## EXERCISE INSTRUCTIONS
A faithful transcription of all the entries below is needed, without the pictures.

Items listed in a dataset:

********************

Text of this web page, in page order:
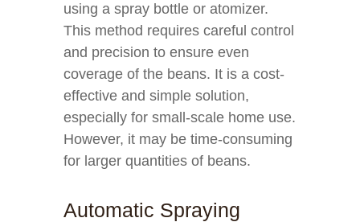
using a spray bottle or atomizer.
This method requires careful control
and precision to ensure even
coverage of the beans. It is a cost-
effective and simple solution,
especially for small-scale home use.
However, it may be time-consuming
for larger quantities of beans.
Automatic Spraying
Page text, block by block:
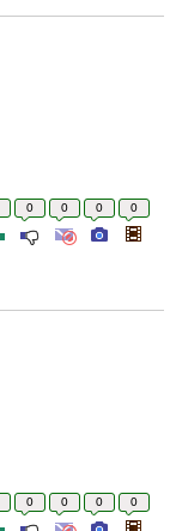
0 0 0 0
0 0 0 0
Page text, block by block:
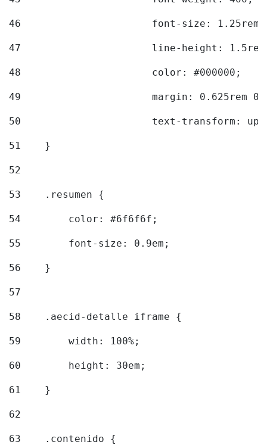
46
font-size:
47
line-height:
48
			color: #000000;
49
margin: 0.625rem
50
text-transform:
51
    }
52
53
    .resumen {
54
        color: #6f6f6f;
55
        font-size: 0.9em;
56
    }
57
58
    .aecid-detalle iframe {
59
        width: 100%;
60
        height: 30em;
61
    }
62
63
    .contenido {
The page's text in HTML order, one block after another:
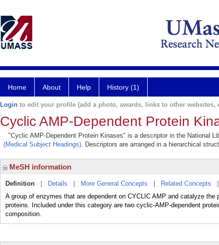
Home About Help History (1)
Login to edit your profile (add a photo, awards, links to other websites,
Cyclic AMP-Dependent Protein
"Cyclic AMP-Dependent Protein Kinases" is a descriptor in the National
(Medical Subject Headings). Descriptors are arranged in a hierarchical
MeSH information
Definition Details More General Concepts Related Concepts
A group of enzymes that are dependent on CYCLIC AMP and catalyze
proteins. Included under this category are two cyclic-AMP-dependent
composition.
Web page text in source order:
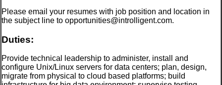
Please email your resumes with job position and location in
the subject line to opportunities@introlligent.com.
Duties:
Provide technical leadership to administer, install and
configure Unix/Linux servers for data centers; plan, design,
migrate from physical to cloud based platforms; build
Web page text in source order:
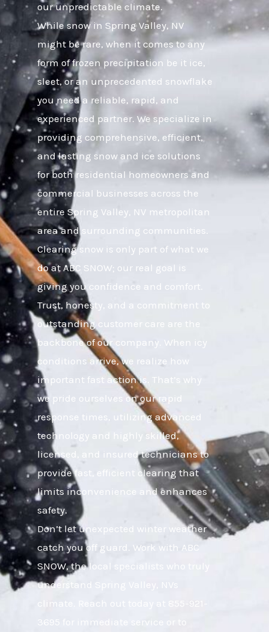
our unpredictable climate.
While snow in Spring Valley, NV
might be rare, when it comes to any
form of frozen precipitation be it ice,
sleet, or an unprecedented snowflake
you need a reliable, rapid, and
experienced partner. We specialize in
providing comprehensive, efficient,
and lasting snow and ice solutions
for both residential homeowners and
commercial businesses across the
entire Spring Valley, NV metropolitan
area and surrounding communities.
Clearing snow is only part of what we
do at ABC SNOW; our real goal is
giving you confidence and comfort.
Trust, honesty, and a commitment to
outstanding customer care are the
backbone of our company. When icy
conditions arrive, we realize how
important fast action is. That’s why
we pride ourselves on our rapid
response times, utilizing advanced
technology and highly skilled,
licensed, and insured technicians to
provide fast, efficient clearing that
limits inconvenience and enhances
safety.
Don’t let unexpected winter weather
catch you off guard. Work with ABC
SNOW, the local specialists who truly
understand Spring Valley, NVs
climate. Reach out today at 855-921-
3695 for immediate service or to
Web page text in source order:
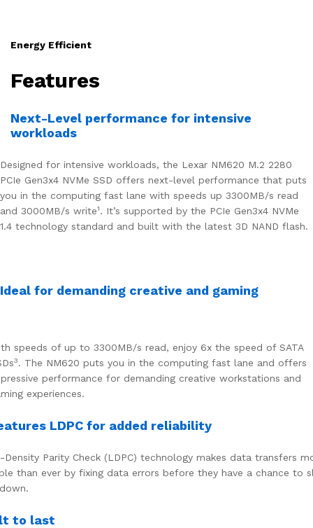
Energy Efficient
Features
Next-Level performance for intensive
workloads
Designed for intensive workloads, the Lexar NM620 M.2 2280
PCIe Gen3x4 NVMe SSD offers next-level performance that puts
you in the computing fast lane with speeds up 3300MB/s read
and 3000MB/s write1. It’s supported by the PCIe Gen3x4 NVMe
1.4 technology standard and built with the latest 3D NAND flash.
Ideal for demanding creative and gaming
speeds of up to 3300MB/s read, enjoy 6x the speed of SATA
3. The NM620 puts you in the computing fast lane and offers
performance for demanding creative workstations and
experiences.
LDPC for added reliability
Density Parity Check (LDPC) technology makes data transfers
than ever by fixing data errors before they have a chance to
to last
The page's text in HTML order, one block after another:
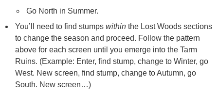
Go North in Summer.
You’ll need to find stumpswithin the Lost Woods sections
to change the season and proceed. Follow the pattern
above for each screen until you emerge into the Tarm
Ruins. (Example: Enter, find stump, change to Winter, go
West. New screen, find stump, change to Autumn, go
South. New screen…)
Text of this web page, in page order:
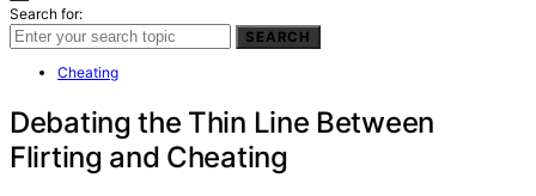
Search for:
SEARCH
Cheating
Debating the Thin Line Between
Flirting and Cheating
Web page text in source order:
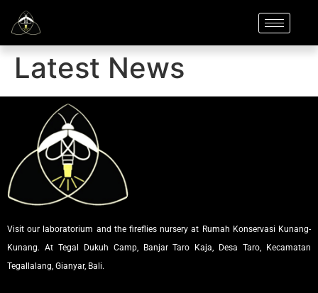
Latest News
Visit our laboratorium and the fireflies nursery at Rumah Konservasi Kunang-
Kunang. At Tegal Dukuh Camp, Banjar Taro Kaja, Desa Taro, Kecamatan
Tegallalang, Gianyar, Bali.

********************

## EXERCISE SOLUTION
Text of this web page, in page order:
using a spray bottle or atomizer.
This method requires careful control
and precision to ensure even
coverage of the beans. It is a cost-
effective and simple solution,
especially for small-scale home use.
However, it may be time-consuming
for larger quantities of beans.
Automatic Spraying
Page text, block by block:
0 0 0 0
0 0 0 0
Page text, block by block:
46
font-size:
47
line-height:
48
			color: #000000;
49
margin: 0.625rem
50
text-transform:
51
    }
52
53
    .resumen {
54
        color: #6f6f6f;
55
        font-size: 0.9em;
56
    }
57
58
    .aecid-detalle iframe {
59
        width: 100%;
60
        height: 30em;
61
    }
62
63
    .contenido {
The page's text in HTML order, one block after another:
Home About Help History (1)
Login to edit your profile (add a photo, awards, links to other websites,
Cyclic AMP-Dependent Protein
"Cyclic AMP-Dependent Protein Kinases" is a descriptor in the National
(Medical Subject Headings). Descriptors are arranged in a hierarchical
MeSH information
Definition Details More General Concepts Related Concepts
A group of enzymes that are dependent on CYCLIC AMP and catalyze
proteins. Included under this category are two cyclic-AMP-dependent
composition.
Web page text in source order:
Please email your resumes with job position and location in
the subject line to opportunities@introlligent.com.
Duties:
Provide technical leadership to administer, install and
configure Unix/Linux servers for data centers; plan, design,
migrate from physical to cloud based platforms; build
Web page text in source order:
our unpredictable climate.
While snow in Spring Valley, NV
might be rare, when it comes to any
form of frozen precipitation be it ice,
sleet, or an unprecedented snowflake
you need a reliable, rapid, and
experienced partner. We specialize in
providing comprehensive, efficient,
and lasting snow and ice solutions
for both residential homeowners and
commercial businesses across the
entire Spring Valley, NV metropolitan
area and surrounding communities.
Clearing snow is only part of what we
do at ABC SNOW; our real goal is
giving you confidence and comfort.
Trust, honesty, and a commitment to
outstanding customer care are the
backbone of our company. When icy
conditions arrive, we realize how
important fast action is. That’s why
we pride ourselves on our rapid
response times, utilizing advanced
technology and highly skilled,
licensed, and insured technicians to
provide fast, efficient clearing that
limits inconvenience and enhances
safety.
Don’t let unexpected winter weather
catch you off guard. Work with ABC
SNOW, the local specialists who truly
understand Spring Valley, NVs
climate. Reach out today at 855-921-
3695 for immediate service or to
Web page text in source order:
Energy Efficient
Features
Next-Level performance for intensive
workloads
Designed for intensive workloads, the Lexar NM620 M.2 2280
PCIe Gen3x4 NVMe SSD offers next-level performance that puts
you in the computing fast lane with speeds up 3300MB/s read
and 3000MB/s write1. It’s supported by the PCIe Gen3x4 NVMe
1.4 technology standard and built with the latest 3D NAND flash.
Ideal for demanding creative and gaming
speeds of up to 3300MB/s read, enjoy 6x the speed of SATA
3. The NM620 puts you in the computing fast lane and offers
performance for demanding creative workstations and
experiences.
LDPC for added reliability
Density Parity Check (LDPC) technology makes data transfers
than ever by fixing data errors before they have a chance to
to last
The page's text in HTML order, one block after another:
Go North in Summer.
You’ll need to find stumpswithin the Lost Woods sections
to change the season and proceed. Follow the pattern
above for each screen until you emerge into the Tarm
Ruins. (Example: Enter, find stump, change to Winter, go
West. New screen, find stump, change to Autumn, go
South. New screen…)
Text of this web page, in page order:
Search for:
SEARCH
Cheating
Debating the Thin Line Between
Flirting and Cheating
Web page text in source order:
Latest News
Visit our laboratorium and the fireflies nursery at Rumah Konservasi Kunang-
Kunang. At Tegal Dukuh Camp, Banjar Taro Kaja, Desa Taro, Kecamatan
Tegallalang, Gianyar, Bali.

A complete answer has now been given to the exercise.